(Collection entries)
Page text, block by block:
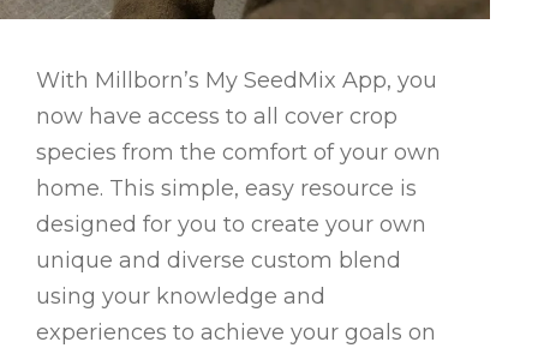
With Millborn’s My SeedMix App, you
now have access to all cover crop
species from the comfort of your own
home. This simple, easy resource is
designed for you to create your own
unique and diverse custom blend
using your knowledge and
experiences to achieve your goals on
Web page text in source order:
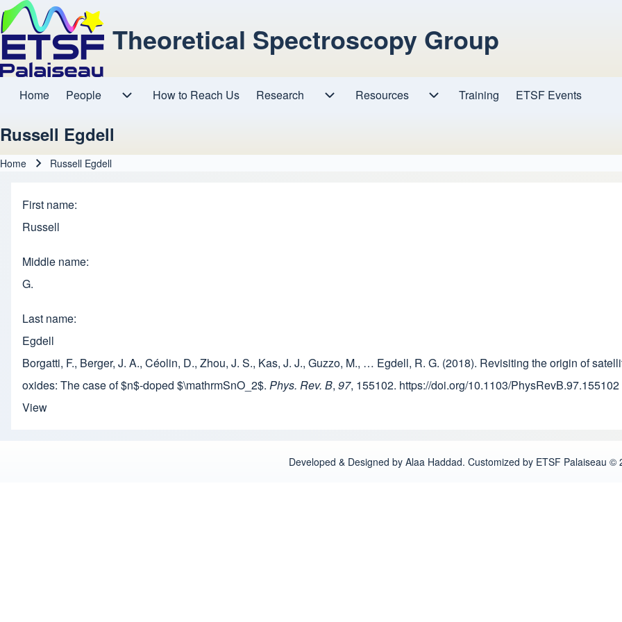
Theoretical Spectroscopy Group
Main navigation
Home People How to Reach Us Research Resources
Resources sub-navigation
Training ETSF Events
Russell Egdell
Home Russell Egdell
First name
Russell
Middle name
G.
Last name
Egdell
Borgatti, F., Berger, J. A., Céolin, D., Zhou, J. S., Kas, J. J., Guzzo, M., … Egdell, R. G. (2018). Revisiting the origin of
oxides: The case of $n$-doped $\mathrmSnO_2$. Phys. Rev. B, 97, 155102. https://doi.org/10.1103/PhysRevB.97.155102
View
Developed & Designed by Alaa Haddad. Customized by ETSF Palaiseau ©
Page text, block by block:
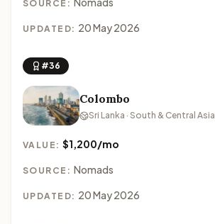
SOURCE:
UPDATED: 20 May 2026
#36
Colombo
Sri Lanka · South & Central Asia
VALUE:$1,200/mo
SOURCE: Nomads
UPDATED: 20 May 2026
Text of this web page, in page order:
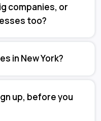
companies, or
too?
in New York?
up, before you
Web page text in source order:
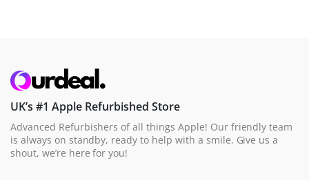
UK’s #1 Apple Refurbished Store
Advanced Refurbishers of all things Apple! Our friendly team
is always on standby, ready to help with a smile. Give us a
shout, we’re here for you!
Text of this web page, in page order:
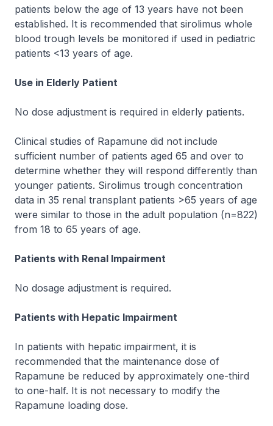
patients below the age of 13 years have not been
established. It is recommended that sirolimus whole
blood trough levels be monitored if used in pediatric
patients <13 years of age.
Use in Elderly Patient
No dose adjustment is required in elderly patients.
Clinical studies of Rapamune did not include
sufficient number of patients aged 65 and over to
determine whether they will respond differently than
younger patients. Sirolimus trough concentration
data in 35 renal transplant patients >65 years of age
were similar to those in the adult population (n=822)
from 18 to 65 years of age.
Patients with Renal Impairment
No dosage adjustment is required.
Patients with Hepatic Impairment
In patients with hepatic impairment, it is
recommended that the maintenance dose of
Rapamune be reduced by approximately one-third
to one-half. It is not necessary to modify the
Rapamune loading dose.
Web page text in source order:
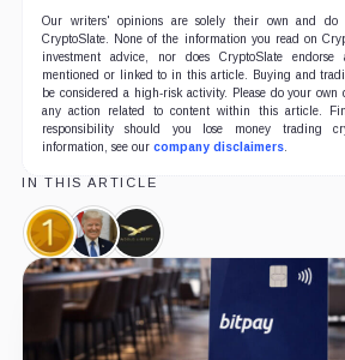
Our writers' opinions are solely their own and
CryptoSlate. None of the information you read on
investment advice, nor does CryptoSlate
mentioned or linked to in this article. Buying and
be considered a high-risk activity. Please do your
any action related to content within this article.
responsibility should you lose money trading
information, see our company disclaimers.
IN THIS ARTICLE
World
Liberty
Financial
USD,
Coin
Donald
Trump,
Person
World
Liberty
Financial,
Company
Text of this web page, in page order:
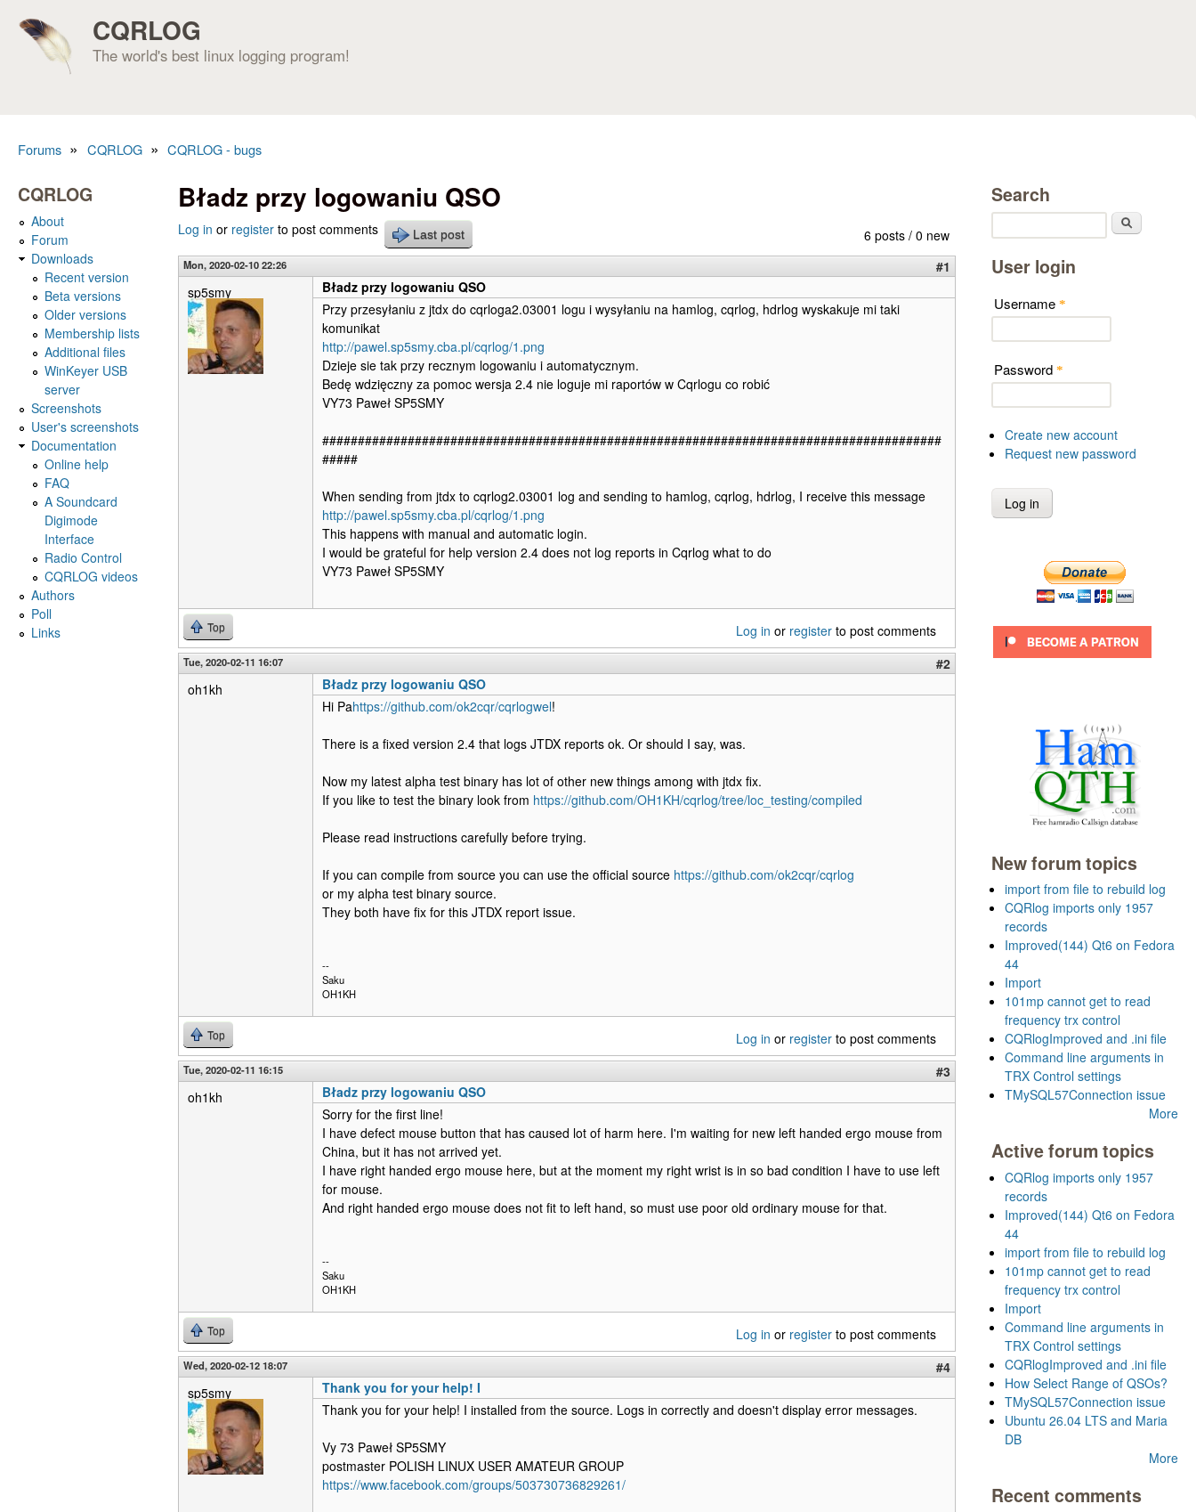
CQRLOG
The world's best linux logging program!
Forums » CQRLOG » CQRLOG - bugs
Bładz przy logowaniu QSO
6 posts / 0 new
Log in or register to post comments Last post
Mon, 2020-02-10 22:26
#1
sp5smy
Bładz przy logowaniu QSO
Przy przesyłaniu z jtdx do cqrloga2.03001 logu i wysyłaniu na hamlog, cqrlog, hdrlog wyskakuje mi taki
komunikat
http://pawel.sp5smy.cba.pl/cqrlog/1.png
Dzieje sie tak przy recznym logowaniu i automatycznym.
Bedę wdzięczny za pomoc wersja 2.4 nie loguje mi raportów w Cqrlogu co robić
VY73 Paweł SP5SMY
#######################################################################################
#####
When sending from jtdx to cqrlog2.03001 log and sending to hamlog, cqrlog, hdrlog, I receive this message
http://pawel.sp5smy.cba.pl/cqrlog/1.png
This happens with manual and automatic login.
I would be grateful for help version 2.4 does not log reports in Cqrlog what to do
VY73 Paweł SP5SMY
Top Log in or register to post comments
Tue, 2020-02-11 16:07
#2
oh1kh
Bładz przy logowaniu QSO
Hi Pahttps://github.com/ok2cqr/cqrlogwel!
There is a fixed version 2.4 that logs JTDX reports ok. Or should I say, was.
Now my latest alpha test binary has lot of other new things among with jtdx fix.
If you like to test the binary look from https://github.com/OH1KH/cqrlog/tree/loc_testing/compiled
Please read instructions carefully before trying.
If you can compile from source you can use the official source https://github.com/ok2cqr/cqrlog
or my alpha test binary source.
They both have fix for this JTDX report issue.
--
Saku
OH1KH
Top Log in or register to post comments
Tue, 2020-02-11 16:15
#3
oh1kh
Bładz przy logowaniu QSO
Sorry for the first line!
I have defect mouse button that has caused lot of harm here. I'm waiting for new left handed ergo mouse from
China, but it has not arrived yet.
I have right handed ergo mouse here, but at the moment my right wrist is in so bad condition I have to use left
for mouse.
And right handed ergo mouse does not fit to left hand, so must use poor old ordinary mouse for that.
--
Saku
OH1KH
Top Log in or register to post comments
Wed, 2020-02-12 18:07
#4
sp5smy
Thank you for your help! I
Thank you for your help! I installed from the source. Logs in correctly and doesn't display error messages.
Vy 73 Paweł SP5SMY
postmaster POLISH LINUX USER AMATEUR GROUP
https://www.facebook.com/groups/503730736829261/
CQRLOG
About
Forum
Downloads
Recent version
Beta versions
Older versions
Membership lists
Additional files
WinKeyer USB
server
Screenshots
User's screenshots
Documentation
Online help
FAQ
A Soundcard
Digimode
Interface
Radio Control
CQRLOG videos
Authors
Poll
Links
Search
User login
Username *
Password *
Create new account
Request new password
New forum topics
import from file to rebuild log
CQRlog imports only 1957
records
Improved(144) Qt6 on Fedora
44
Import
101mp cannot get to read
frequency trx control
CQRlogImproved and .ini file
Command line arguments in
TRX Control settings
TMySQL57Connection issue
More
Active forum topics
CQRlog imports only 1957
records
Improved(144) Qt6 on Fedora
44
import from file to rebuild log
101mp cannot get to read
frequency trx control
Import
Command line arguments in
TRX Control settings
CQRlogImproved and .ini file
How Select Range of QSOs?
TMySQL57Connection issue
Ubuntu 26.04 LTS and Maria
DB
More
Recent comments

Requirement
When the word "should" occurs in a line above, list that line.

Answer below
responsibility should you lose money trading
There is a fixed version 2.4 that logs JTDX reports ok. Or should I say, was.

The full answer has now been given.